1.   We have generated some raw data
2.   Processed it to be in a NumPy array format as expected by our model
3.   Scaled data to be between 0-1

In [None]:
import tensorflow as tf
from tensorflow import keras
from keras.models import Sequential
from keras.layers import Activation, Dense
from keras.optimizers import Adam
from keras.metrics import categorical_crossentropy

In [None]:
physical_devices = tf.config.experimental.list_physical_devices('GPU')
print('Num GPUs Available: ', len(physical_devices))
tf.config.experimental.set_memory_growth(physical_devices[0], True)

Num GPUs Available:  1


In [None]:
#Now to build model (Sequential Model - one of the simplest types using Keras/TF)

model = Sequential([
    Dense(units = 16, input_shape = (1,), activation='relu'), #Second layer overall (first hidden layer); input shape param tells what type of input data to expect; 16 neurons
    Dense(units = 128, activation = 'relu'), #2nd hidden layer; arbitrary choice for 32 neurons
    Dense(units = 64, activation = 'relu'), #3rd hidden layer; arbitrary choice for 32 neurons
    Dense(units = 32, activation = 'relu'), #4th hidden layer; arbitrary choice for 32 neurons
    Dense(units = 2, activation='softmax') #output layer w/ softmax func (gives probabilities) - binary choice whether they did or didn't experience side effects
])

In [None]:
model.summary()

Model: "sequential"
_________________________________________________________________
 Layer (type)                Output Shape              Param #   
 dense (Dense)               (None, 16)                32        
                                                                 
 dense_1 (Dense)             (None, 128)               2176      
                                                                 
 dense_2 (Dense)             (None, 64)                8256      
                                                                 
 dense_3 (Dense)             (None, 32)                2080      
                                                                 
 dense_4 (Dense)             (None, 2)                 66        
                                                                 
Total params: 12,610
Trainable params: 12,610
Non-trainable params: 0
_________________________________________________________________


In [None]:
#Now to train the data that we've processed. Model needs to be compiled then fit (trained).

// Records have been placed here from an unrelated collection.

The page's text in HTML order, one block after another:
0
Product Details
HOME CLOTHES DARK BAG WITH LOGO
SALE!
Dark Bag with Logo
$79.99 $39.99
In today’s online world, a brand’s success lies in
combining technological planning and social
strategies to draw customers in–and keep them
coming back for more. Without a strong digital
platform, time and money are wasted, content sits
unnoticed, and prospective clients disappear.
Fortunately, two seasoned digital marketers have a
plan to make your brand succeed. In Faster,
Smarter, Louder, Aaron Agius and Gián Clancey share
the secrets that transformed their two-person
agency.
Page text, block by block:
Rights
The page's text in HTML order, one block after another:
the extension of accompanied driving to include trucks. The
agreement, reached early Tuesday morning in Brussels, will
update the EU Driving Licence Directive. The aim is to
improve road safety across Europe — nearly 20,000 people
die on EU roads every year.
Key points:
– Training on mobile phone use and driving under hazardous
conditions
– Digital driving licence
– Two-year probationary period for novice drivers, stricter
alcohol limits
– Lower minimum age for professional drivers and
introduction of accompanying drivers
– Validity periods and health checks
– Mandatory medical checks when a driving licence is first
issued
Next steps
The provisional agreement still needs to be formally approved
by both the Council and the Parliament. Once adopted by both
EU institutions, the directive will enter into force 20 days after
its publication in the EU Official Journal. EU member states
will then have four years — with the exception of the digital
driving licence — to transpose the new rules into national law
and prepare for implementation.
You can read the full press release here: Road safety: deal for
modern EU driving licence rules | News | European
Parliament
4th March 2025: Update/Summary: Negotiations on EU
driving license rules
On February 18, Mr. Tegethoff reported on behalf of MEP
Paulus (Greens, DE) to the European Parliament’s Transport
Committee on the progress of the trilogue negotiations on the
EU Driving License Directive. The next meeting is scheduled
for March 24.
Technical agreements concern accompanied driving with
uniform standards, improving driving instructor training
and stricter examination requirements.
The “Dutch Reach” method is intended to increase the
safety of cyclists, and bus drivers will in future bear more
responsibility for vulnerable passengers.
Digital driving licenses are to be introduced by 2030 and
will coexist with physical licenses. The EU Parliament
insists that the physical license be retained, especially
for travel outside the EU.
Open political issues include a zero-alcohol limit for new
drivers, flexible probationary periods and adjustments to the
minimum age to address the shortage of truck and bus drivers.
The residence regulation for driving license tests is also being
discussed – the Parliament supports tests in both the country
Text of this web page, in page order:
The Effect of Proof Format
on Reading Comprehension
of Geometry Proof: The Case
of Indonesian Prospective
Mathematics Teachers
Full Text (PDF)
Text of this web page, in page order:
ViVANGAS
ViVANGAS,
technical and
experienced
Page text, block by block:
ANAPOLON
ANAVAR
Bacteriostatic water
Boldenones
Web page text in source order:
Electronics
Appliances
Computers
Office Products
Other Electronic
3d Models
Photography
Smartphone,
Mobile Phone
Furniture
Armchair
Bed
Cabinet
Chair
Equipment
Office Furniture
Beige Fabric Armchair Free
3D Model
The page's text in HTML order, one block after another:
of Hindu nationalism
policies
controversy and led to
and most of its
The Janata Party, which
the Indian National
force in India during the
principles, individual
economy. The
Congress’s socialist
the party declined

model.compile(optimizer=Adam(learning_rate=0.0001), loss='sparse_categorical_crossentropy', metrics=['accuracy'])

In [None]:
model.fit(x=scaled_train_samples, y=train_labels, validation_split=0.1, batch_size=60, epochs=5, shuffle=True, verbose=2)

Epoch 1/5
63/63 - 0s - loss: 0.1958 - accuracy: 0.9476 - val_loss: 0.2169 - val_accuracy: 0.9452 - 191ms/epoch - 3ms/step
Epoch 2/5
63/63 - 0s - loss: 0.1957 - accuracy: 0.9505 - val_loss: 0.2205 - val_accuracy: 0.9357 - 160ms/epoch - 3ms/step
Epoch 3/5
63/63 - 0s - loss: 0.1960 - accuracy: 0.9492 - val_loss: 0.2183 - val_accuracy: 0.9452 - 179ms/epoch - 3ms/step
Epoch 4/5
63/63 - 0s - loss: 0.1966 - accuracy: 0.9508 - val_loss: 0.2221 - val_accuracy: 0.9357 - 164ms/epoch - 3ms/step
Epoch 5/5
63/63 - 0s - loss: 0.1962 - accuracy: 0.9489 - val_loss: 0.2165 - val_accuracy: 0.9452 - 169ms/epoch - 3ms/step


<keras.callbacks.History at 0x7fae0612e280>

In [None]:
#Set up test samples

test_labels = []
test_samples = []

for i in range(10):

  #The 5% of younger individuals who did experience side effects
  random_younger = randint(13,64)
  test_samples.append(random_younger)
  test_labels.append(1)

  #The 5% of older individuals who did not experience side effects
  random_older = randint(65,100)
  test_samples.append(random_older)
  test_labels.append(0)

for i in range(1000):
  #The 95% younger individuals who did not experience side effects
  random_younger = randint(13,64)
  test_samples.append(random_younger)
  test_labels.append(0)

  random_older = randint(65,100)
  test_samples.append(random_older)
  test_labels.append(1)

print(len(test_labels))
print(len(test_samples))

2020
2020


In [None]:
test_labels = np.array(test_labels)
test_samples = np.array(test_samples)
test_labels, test_samples = shuffle(test_labels, test_samples)

scaled_test_samples = scaler.fit_transform(test_samples.reshape(-1,1))

In [None]:
#Predict

predictions = model.predict(x=scaled_train_samples, batch_size=10, verbose=0)
#print(len(predictions))
for i in predictions:
  print(i)

In [None]:
rounded_predictions = np.argmax(predictions, axis=-1)
for i in rounded_predictions:
  print(i)

In [None]:
%matplotlib inline
from sklearn.metrics import confusion_matrix
import itertools
import matplotlib.pyplot as plt

In [None]:
rounded_predictions = rounded_predictions.reshape(2020)
cm = confusion_matrix(y_true=test_labels, y_pred=rounded_predictions) #called from sklearn

In [None]:
def plot_confusion_matrix(cm, classes,
                          normalize=False,
                          title='Confusion matrix',
                          cmap=plt.cm.Blues):
  plt.imshow(cm, interpolation='nearest', cmap=cmap)
  plt.title(title)
  plt.colorbar()
  tick_marks= np.arrange(len(classes))
  plt.xticks(tick_marks, classes, rotation=45)
  plt.yticks(tick_marks, classes)

  if normalize:
    cm = cm.astype('float')/cm.sum(axis=1)[:, np.newaxis]
    print('Normalized confusion matrix')
  else:
    print('Confusion matrix, without normalization')
  
  print(cm)

  thresh = cm.max()/2
  for i,j in itertools.product(range(cm.shape[0]), range(cm.shape[1])):
    plt.text(j, i, cm[i,j],
             horizontalalignment='center',
             color='white' if cm[i,j] > thresh else 'black')
  
  plt.tight_layout()
  plt.ylabel('True label')
  plt.xlabel('Predicted label')

In [None]:
cm_plot_labels = ['no_side_effects', 'had_side_effets']
plot_confusion_matrix(cm=cm, classes=cm_plot_labels, title='Confusion Matrix')